Jewish Prayers for the Dead


#1

I understand that many Jews today perform ceremonies and prayers for the dead. This is surprising to me, especially since many evangelicals believe that praying for the dead is a bad thing. I’m just wondering if Jews have always prayed for the dead, or if it’s just a recent development. I’m especially interested if the Jews prayed for the dead when they decided upon a canon around 100 A.D.


#2

Not only do Jews pray for the dead, but apparently they even have an understanding of a purgation process after death, though they don’t nail it down the way Catholics do. You can follow this very interesting discussion on this thread:

forums.catholic.com/showthread.php?t=21835


#3

stolen… err… borrowed from CERC…

This practice is very ancient. It goes back to Judaism, and is mentioned in the second book of Maccabees (2 Mac. 12,43-46). The author tells how a number of Jews, who had fallen in battle, were found with idolatrous amulets, forbidden by the law, and how Judas Maccabeus took up a collection and sent the money to Jerusalem to have a sacrifice offered for their sin.
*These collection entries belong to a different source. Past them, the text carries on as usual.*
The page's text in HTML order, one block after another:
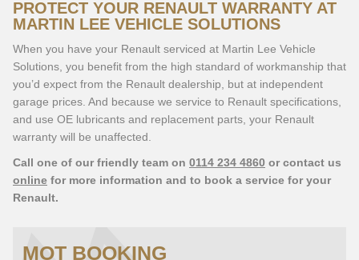
PROTECT YOUR RENAULT WARRANTY AT
MARTIN LEE VEHICLE SOLUTIONS
When you have your Renault serviced at Martin Lee Vehicle
Solutions, you benefit from the high standard of workmanship that
you’d expect from the Renault dealership, but at independent
garage prices. And because we service to Renault specifications,
and use OE lubricants and replacement parts, your Renault
warranty will be unaffected.
Call one of our friendly team on 0114 234 4860 or contact us
online for more information and to book a service for your
Renault.
MOT BOOKING
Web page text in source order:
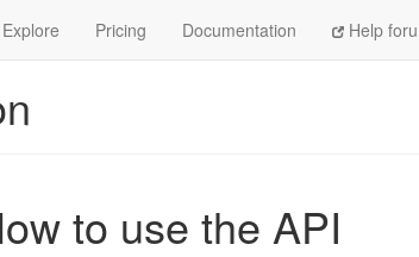
Explore Pricing Documentation Help
to use the API
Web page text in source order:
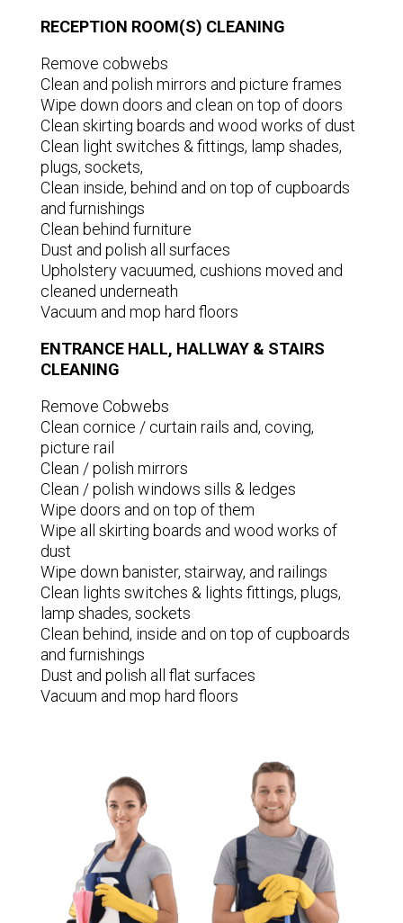
RECEPTION ROOM(S) CLEANING
Remove cobwebs
Clean and polish mirrors and picture frames
Wipe down doors and clean on top of doors
Clean skirting boards and wood works of dust
Clean light switches & fittings, lamp shades,
plugs, sockets,
Clean inside, behind and on top of cupboards
and furnishings
Clean behind furniture
Dust and polish all surfaces
Upholstery vacuumed, cushions moved and
cleaned underneath
Vacuum and mop hard floors
ENTRANCE HALL, HALLWAY & STAIRS
CLEANING
Remove Cobwebs
Clean cornice / curtain rails and, coving,
picture rail
Clean / polish mirrors
Clean / polish windows sills & ledges
Wipe doors and on top of them
Wipe all skirting boards and wood works of
dust
Wipe down banister, stairway, and railings
Clean lights switches & lights fittings, plugs,
lamp shades, sockets
Clean behind, inside and on top of cupboards
and furnishings
Dust and polish all flat surfaces
Vacuum and mop hard floors
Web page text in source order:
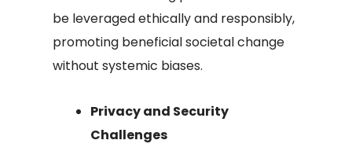
be leveraged ethically and responsibly,
promoting beneficial societal change
without systemic biases.
Privacy and Security
Challenges
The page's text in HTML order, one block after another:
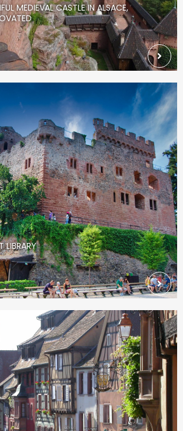
MEDIEVAL CASTLE IN ALSACE,
LIBRARY
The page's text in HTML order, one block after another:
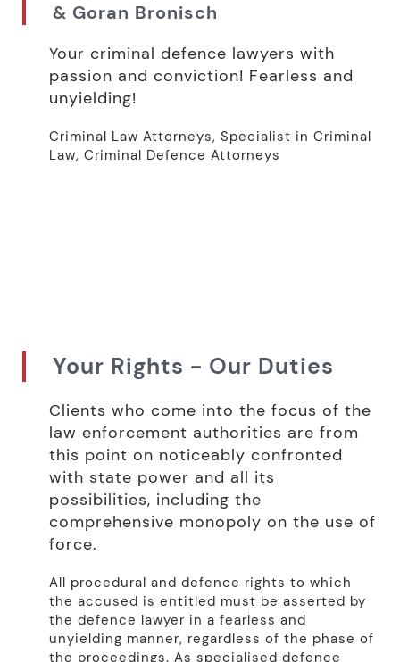
& Goran Bronisch
Your criminal defence lawyers with
passion and conviction! Fearless and
unyielding!
Criminal Law Attorneys, Specialist in Criminal
Law, Criminal Defence Attorneys
Your Rights - Our Duties
Clients who come into the focus of the
law enforcement authorities are from
this point on noticeably confronted
with state power and all its
possibilities, including the
comprehensive monopoly on the use of
force.
All procedural and defence rights to which
the accused is entitled must be asserted by
the defence lawyer in a fearless and
unyielding manner, regardless of the phase of
the proceedings. As specialised defence

The writer praises his faith in the resurrection and his action; “If he had not expected the fallen to rise again it would have been superfluous and foolish to pray for the dead, whereas if he had in view the splendid recompense reserved for those who make a pious end, the thought was holy and devout. This was why he had this atonement sacrifice offered for the dead, so that they might be released from their sin.”

Protestants do not accept the books of Maccabees as Scripture, but even so it bears witness to the faith of pious Jews.

No doubt the Apostles, pious Jews most of them, shared this faith — especially Saint Paul, who posed as a Pharisee and a champion of the resurrection (Acts 23,6). In the New Testament itself, there is only one allusion to some kind of purification after death (1 Cor. 3,11-15) , and another reference to some of pious practice in favor of the dead (1 Cor. 15,29) . But we have abundant evidence of faith in a state of purification after death in the earliest ages of the Church.

There are sepulchral inscriptions in the Catacombs, which are prayers for the deceased or ask prayers for him; there are prayers for the faithful departed in the most ancient liturgies; there are many texts in the Fathers on the value of these prayers, and on the necessity of a perfect purification to enter into heaven.